§ Problem statement
Restate the data below word for word, omitting pictures.

§ Data section
++++

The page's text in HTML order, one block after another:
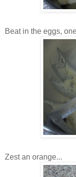
Beat in the eggs,
Zest an orange...
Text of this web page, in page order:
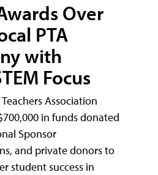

++++

§ Exercise response
The page's text in HTML order, one block after another:
Beat in the eggs,
Zest an orange...
Text of this web page, in page order:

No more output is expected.